The hotel and outlet have commenced operations and other facilities will be opened in phases. As part of its business model, the Group also develops and sells high-end coastal residential properties and luxurious villas adjacent to its theme park, outlet mall and hotels in Rio Carnival. The residential properties occupy an aggregate site area of approximately 126,000 sq.m. with a total GFA of approximately 350,000 sq.m..
22
Beijing Airport Fushi International Real Estate Investment Company Limited*(北京空港 富視國際房地產投資有限公司), a 99.4% non wholly-owned subsidiary of the Company, obtained the housing pre-sale permit issued by the Municipal Housing and Urban-Rural Development Committee of Beijing on 13 November 2019, pursuant to which the Company can sell the residences located in the Tianzhu Section of Shunyi Central Villa District in Beijing (the "Yanglin Project"). The Yanglin Project consists of 7 floors, of which one of the floors is for commercial purpose, four floors are for residential purpose and two basements for clubhouse and garages with a total of 111 residential units with total area of 21,984 sq.m., an average record price of RMB68,000 per sq.m. and total price of RMB1.49 billion, 215 saleable car parking spaces and 2 commercial units with total area of 1,026 sq.m., an average record price of RMB138,000 per sq.m. and total price of RMB142 million. Shunyi Central Villa District is one of the main international living areas in Beijing, consisting Continental Plaza, Ole Town, and Shine Hills which forms a distinctive regional business district. The sale of the Yanglin Project was launched in July 2020.
During the six months ended 30 June 2020, the Directors have reviewed the business strategy of the Group and decided that the Group shall keep focusing on the integrated large-scale tourist complex project and property development. The Group will invest more resources in this segment when there are considerable opportunities.
During the six months ended 30 June 2020, the Group derived most of its revenue from the following segments:
Property Development and Investment
Revenue from the Group's property development and investment segments was approximately HK$90.6 million for the six months ended 30 June 2020, compared to HK$159.9 million for the six months ended 30 June 2019 which was mainly due to the adverse impact caused by the COVID-19 epidemic. For the six months ended 30 June 2020, the revenue from sales of properties was mostly derived from the sale of residential and commercial units of the remaining completed properties in Qingdao and Chengdu in the PRC. However, the discount rebates provided to customers on selling these remaining units lowered the gross profit margin.
23
Trading and Investment business
The Group invested in Hong Kong's listed securities and financial instruments as short-term and medium-term investments.

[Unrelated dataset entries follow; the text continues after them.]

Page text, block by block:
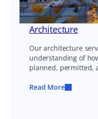
Architecture
Our architecture
understanding of
planned, permitted,
Read More
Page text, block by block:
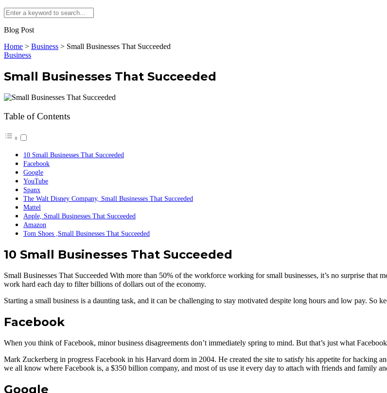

For the six months ended 30 June 2020, the Group recorded an unrealised loss on investments of approximately HK$22.6 million, compared to significant loss of investment of HK$743.0 million for the six months ended 30 June 2019.
As at 30 June 2020, the total value of the Group's securities investments was approximately HK$11.7 million, compared to HK$15.2 million as at 31 December 2019, of which each investment is less than 0.01% of the total assets of the Group at the end of both reporting periods.
Hotel operations
The Group operates hotel business in the PRC. It includes hotel accommodation, food and banquet operations. For the six months ended 30 June 2020, revenue from hotel operations segment was approximately HK$25.2 million, compared to HK$24.6 million for the six months ended 30 June 2019.
PROSPECTS
The Directors believe that the Company is the only listed company with a diverse portfolio of theme-based leisure and consumption businesses that include theme parks, hotels, shopping outlet for international premium brands, dining, conference and exhibition centres, leisure, entertainment, education and recreational facilities in China. The Group aims to promote the concept of themed experiential leisure and travel by providing customers with a one-stop experience encompassing different distinctive themes to capture the opportunities brought about by the boosting domestic holiday-economy and spending power unleashed by the fast growing middle class in PRC and the rapidly upgrading consumption pattern in PRC and overseas.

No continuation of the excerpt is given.